See Also: ReentrantLock Members
A reentrant mutual exclusion Java.Util.Concurrent.Locks.ILock with the same basic behavior and semantics as the implicit monitor lock accessed using synchronized methods and statements, but with extended capabilities.
A ReentrantLock is owned by the thread last successfully locking, but not yet unlocking it. A thread invoking lock will return, successfully acquiring the lock, when the lock is not owned by another thread. The method will return immediately if the current thread already owns the lock. This can be checked using methods ReentrantLock.IsHeldByCurrentThread, and ReentrantLock.HoldCount.
The constructor for this class accepts an optional fairness parameter. When set true, under contention, locks favor granting access to the longest-waiting thread. Otherwise this lock does not guarantee any particular access order. Programs using fair locks accessed by many threads may display lower overall throughput (i.e., are slower; often much slower) than those using the default setting, but have smaller variances in times to obtain locks and guarantee lack of starvation. Note however, that fairness of locks does not guarantee fairness of thread scheduling. Thus, one of many threads using a fair lock may obtain it multiple times in succession while other active threads are not progressing and not currently holding the lock. Also note that the untimed ReentrantLock.TryLock method does not honor the fairness setting. It will succeed if the lock is available even if other threads are waiting.

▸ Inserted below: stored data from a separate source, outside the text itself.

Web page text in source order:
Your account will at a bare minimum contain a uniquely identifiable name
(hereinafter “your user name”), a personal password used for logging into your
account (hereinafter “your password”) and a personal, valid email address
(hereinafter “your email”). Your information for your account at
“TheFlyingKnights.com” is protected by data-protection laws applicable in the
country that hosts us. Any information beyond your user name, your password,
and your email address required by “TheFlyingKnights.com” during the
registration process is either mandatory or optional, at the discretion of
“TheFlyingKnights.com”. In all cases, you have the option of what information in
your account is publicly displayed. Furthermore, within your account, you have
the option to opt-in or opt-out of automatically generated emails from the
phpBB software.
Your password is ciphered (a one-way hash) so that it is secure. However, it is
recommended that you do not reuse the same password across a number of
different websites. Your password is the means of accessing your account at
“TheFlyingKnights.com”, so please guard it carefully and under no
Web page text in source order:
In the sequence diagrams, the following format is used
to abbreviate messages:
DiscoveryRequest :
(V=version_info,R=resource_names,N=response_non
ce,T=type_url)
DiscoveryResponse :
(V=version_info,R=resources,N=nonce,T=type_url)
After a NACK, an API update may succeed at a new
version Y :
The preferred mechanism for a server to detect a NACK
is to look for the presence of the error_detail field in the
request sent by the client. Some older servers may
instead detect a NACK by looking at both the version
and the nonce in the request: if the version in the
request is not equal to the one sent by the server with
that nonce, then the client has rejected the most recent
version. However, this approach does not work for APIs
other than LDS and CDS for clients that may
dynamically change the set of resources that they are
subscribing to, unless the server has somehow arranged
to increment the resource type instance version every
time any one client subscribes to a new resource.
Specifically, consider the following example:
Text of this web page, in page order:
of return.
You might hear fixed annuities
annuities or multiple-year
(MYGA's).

It is recommended practice to always immediately follow a call to lock with a try block, most typically in a before/after construction such as:
java Example
class X { private final ReentrantLock lock = new ReentrantLock(); // ... public void m() { lock.lock(); // block until condition holds try { // ... method body finally { lock.unlock() } } }}
In addition to implementing the Java.Util.Concurrent.Locks.ILock interface, this class defines a number of public and protected methods for inspecting the state of the lock. Some of these methods are only useful for instrumentation and monitoring.
Serialization of this class behaves in the same way as built-in locks: a deserialized lock is in the unlocked state, regardless of its state when serialized.
This lock supports a maximum of 2147483647 recursive locks by the same thread. Attempts to exceed this limit result in Java.Lang.Error throws from locking methods.